Benoît Bâlon fait le bilan sur son parcours:

Dès la sortie de 3ème, j’ai recherché une orientation technologique. Étant trop moyen pour intégrer une Seconde Technologique, j’ai été accepté au lycée professionnel Auguste Escoffier à Eragny. A l’époque (1995-1997), il y avait une section BEP électronique. D’ailleurs, à l’époque, ce lycée ne portait pas de nom… Depuis, les filières BEP ont été réformées pour ne conserver que les Bac-Pro, et j’ai découvert il y a peu de temps, que mes professeurs d’électronique étaient désormais au lycée Jean Perrin en Bac Pro SEN.

Après l’obtention de mon BEP électronique, j’ai été accepté à Jean Perrin (alias « JP ») en Première STI électronique dite « d’adaptation ». A cette époque, on réservait des classes pour les élèves issus des filières BEP, afin de les remettre à niveau par rapport aux élèves issus de Seconde, avant d’être tous mélangés en Terminale. Erreur de parcours, je ne me suis pas adapté cette année-là : j’ai repiqué en Première électronique classique.
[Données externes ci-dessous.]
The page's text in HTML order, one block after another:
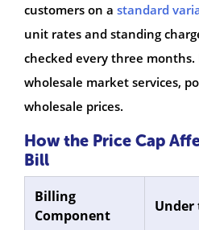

Après cette deuxième année un peu difficile, je suis passé en Terminale électronique où j’ai pris le mors aux dents, pour décrocher le Bac avec une mention.

Pour poursuivre mes études, trois voies s’offraient à moi : les fameuses CPGE , pour lesquelles j’ai été à un cheveu d’être accepté, mais où je me serais sûrement banané ; l’IUT de Cergy-Neuville où j’ai été accepté pour intégrer la filière génie électrique et informatique industrielle ou « DUT GEII » , mais pour laquelle je n’étais pas spécialement préparé (niveau moyen, milieu universitaire correspondant mal à mon profil…) ; enfin la filière STS de JP, dont le cadre pédagogique garantissait davantage ma réussite, en plus d’offrir la satisfaction de rester là où je commençais enfin à m’épanouir.

Dès le début de la seconde année en STS, j’étais convaincu qu’une Licence-Pro ou une école d’ingénieurs en alternance par la voie de l’apprentissage serait primordiale, surtout en constatant combien le marché du travail était peu adapté à mes attentes. Après avoir passé un ou deux concours réservés aux étudiants de BTS et DUT, j’ai été accepté à l’ENSEA à Cergy, en filière apprentissage intitulée ISEEA à l’époque. Depuis cette filière a été renommée en ITI .

Tout au long de mes études, j’ai observé une constante : traîner dans un cursus sur deux. Très logiquement, j’ai repiqué ma deuxième année. Au cours de mes quatre années à l’ENSEA, j’ai été en apprentissage d’abord chez Valeo où je réalisais des études électriques, puis chez Alcatel (qui devint Alcatel-Lucent la même année) où j’ai travaillé sur les autocommutateurs téléphoniques pour entreprises, ou « PABX ». Au fur et à mesure, je me suis intéressé aux réseaux et télécommunications ainsi qu’à l’informatique.

Depuis 2007, je travaille pour une entreprise (resopharma) dans le secteur de la santé. Elle a pour rôle principal la concentration technique des télétransmissions Sesam-Vitale  entre divers professionnels de santé (pharmacies, médecins, opticiens…), les caisses primaires d’assurance maladie (c’est-à-dire la Sécurité Sociale) et les mutuelles. Intégré à l’équipe en charge des développements, l’essentiel de mon travail consiste à élaborer, réaliser et maintenir des sites Web extranet fournissant des services très variés.